LIAS possessed diagnostic value and drug concentration prediction in READ
According to the literature, it has been stated that nomograms have the potential to forecast the gene expression value in cancer diagnosis and the likelihood of survival [22]. To this end, we first analyzed the differences in LIAS expression in different clinical subgroups. The results showed significant differences in LIAS expression across clinical subgroups. LIAS expression was relatively low in the subgroups with more advanced T, N, and M stages, greater ages, and with lymphatic invasion (Figure 11A-E). Furthermore, we created a nomogram by merging clinical factors with LIAS in order to estimate the chances of survival for patients at 1, 3, and 4 years.The findings indicated that the prognosis prediction, which took into account the level of LIAS expression along with conventional factors like pathological T, N, M stages, age, and lymphatic invasion, demonstrated a consistently reliable predictive effectiveness (Figure 11F, G). Moreover, the expression of LIAS could also be used to predict drug sensitivity. Figures 11H-K illustrated that the estimated IC50 scores for Lapatinib and Parthenolide were lower in the low-LIAS group, implying heightened sensitivity to these agents among individuals with this subtype of READ. Conversely, patients within the high-LIAS group exhibited increased responsiveness to Nilotinib and Rapamycin.

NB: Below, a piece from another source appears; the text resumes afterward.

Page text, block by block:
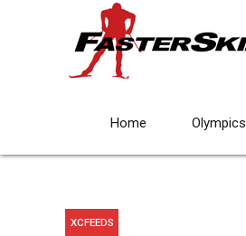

Over expression of LIAS inhibited the proliferation and migration ability of colorectal cancer cell in vitro
To evaluate the tumor related effect of LIAS in vitro, HCT116 and RKO cells were stably transfected with a plasmid expressing LIAS, while cells transfected with a scrambled vector were used as a negative control. Using the plasmid, expression of LIAS was successfully over expressed in two colorectal cancer cell lines (Figure 12A). Subsequently, we examined the influence of LIAS on READ cell proliferation. The CCK-8 assay revealed a significant reduction in the proliferation ability of HCT116 and RKO cells upon overexpression of LIAS. (Figure 12B-C). These findings were further substantiated by clone assays conducted in both HCT116 and RKO cells (Figure 12D), indicating that LIAS effectively inhibits the proliferation of READ cells in vitro. Additionally, Transwell assays were performed to assess the impact of LIAS on the migration and invasion of READ cells. The results demonstrated that LIAS could impede malignancy in READ cells, as evidenced by decreased migration and invasion abilities in HCT116 and RKO upon LIAS overexpression (Figure 12E).